It is only in transcribing the poem that I noticed that the animal wind is laid out in a cascade similar to all the adjectives describing the various states of the speaker. And now I hear an echo of Shelley's Ode to the West Wind "O Wild West Wind, thou breath of Autumn's being / Thou from whose unseen presence the leaves dead / Are driven like ghosts from an enchanter fleeing" — a breath of revivification.

O yeah, that poet, gainfully employed or otherwise, is George Miller and his poem still doing work years later is "Explicitizer at Liberty" collected in Sancho (Wolsak and Wynn, 1987).

And so for day 1687
27.07.2011

The trolls will always be with you.

Like the poor from the New Testament pronouncement they are here to stay.

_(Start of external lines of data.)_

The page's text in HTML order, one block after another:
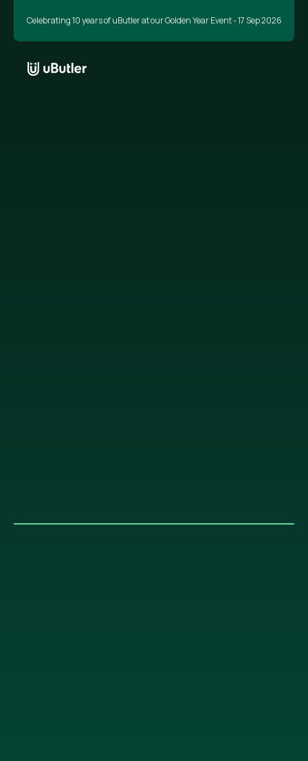
Celebrating 10 years of uButler at our Golden Year Event - 17 Sep 2026
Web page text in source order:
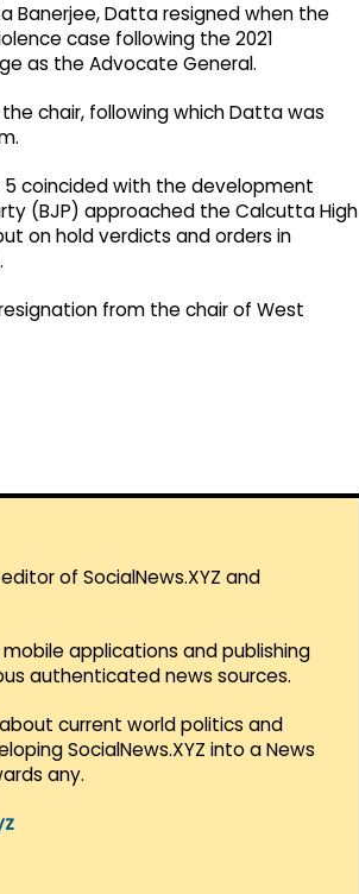
Banerjee, Datta resigned when the
case following the 2021
as the Advocate General.
chair, following which Datta was
5 coincided with the development
(BJP) approached the Calcutta High
on hold verdicts and orders in
from the chair of West
of SocialNews.XYZ and
applications and publishing
authenticated news sources.
current world politics and
SocialNews.XYZ into a News
any.
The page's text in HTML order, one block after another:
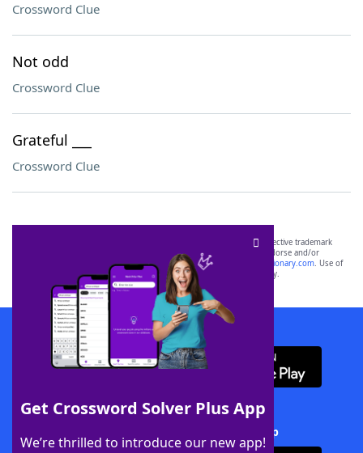
Crossword Clue
Not odd
Crossword Clue
Grateful ___
Crossword Clue
Get Crossword Solver Plus App
We’re thrilled to introduce our new app!
SCRABBLE® and WORDS WITH FRIENDS® are the property of their respective trademark
owners. These trademark owners are not affiliated with, and do not endorse and/or
sponsor, LoveToKnow®, its products or its websites, including
yourdictionary.com. Use of
this trademark onyourdictionary.com is for informational purposes only.
Download WordFinder App
Download Crossword Solver + App
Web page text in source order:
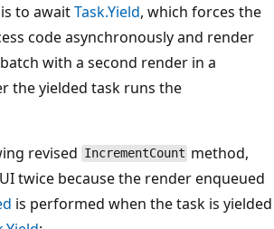
to awaitTask.Yield, which forces the
code asynchronously and render
with a second render in a
the yielded task runs the
revised IncrementCount method,
twice because the render enqueued
is performed when the task is yielded
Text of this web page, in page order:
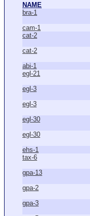
NAME
bra-1
cam-1
cat-2
cat-2
abi-1
egl-21
egl-3
egl-3
egl-30
egl-30
ehs-1
tax-6
gpa-13
gpa-2
gpa-3
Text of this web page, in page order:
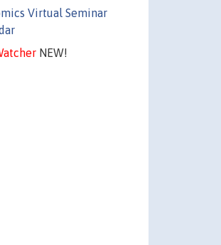
Virtual Seminar
NEW!
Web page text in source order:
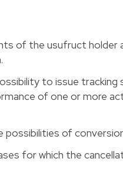
of the usufruct holder
to issue tracking
of one or more
of
for which the
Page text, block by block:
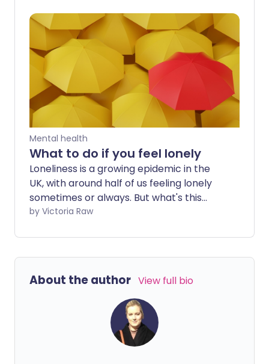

While walking home, I was given to reflecting upon the favourite rhetorical moves of the troll clan. It struck me that they are similar to the preachers of hell fire and brimstone sermons.

You don't deserve to live because …
You will be damned because …
In either case what is at stake is an ethics of respect, a practice of finding worth. So it is in that spirit that I rework the Christian admonition: Love the demon, not the demonizer.

Here's for all the fallen angels. They will not always be with us.

And so for day 1686
26.07.2011

And then she said…

The social function of gossip…

Men have always detested women's gossip because they suspect the truth: their measurements are being taken and compared. In the most paranoid societies (Arab, Orthodox Jewish) the women are kept completely under wraps (or under wigs) and separated from the world as much as possible. They gossip anyway: the original form of consciousness-raising. Men can mock it but they can't prevent it. Gossip is the opiate of the oppressed.
Erica Jong. Fear of Flying

And so for day 1685
25.07.2011

Mud Pies

To engrave. To translate. To make mud pies.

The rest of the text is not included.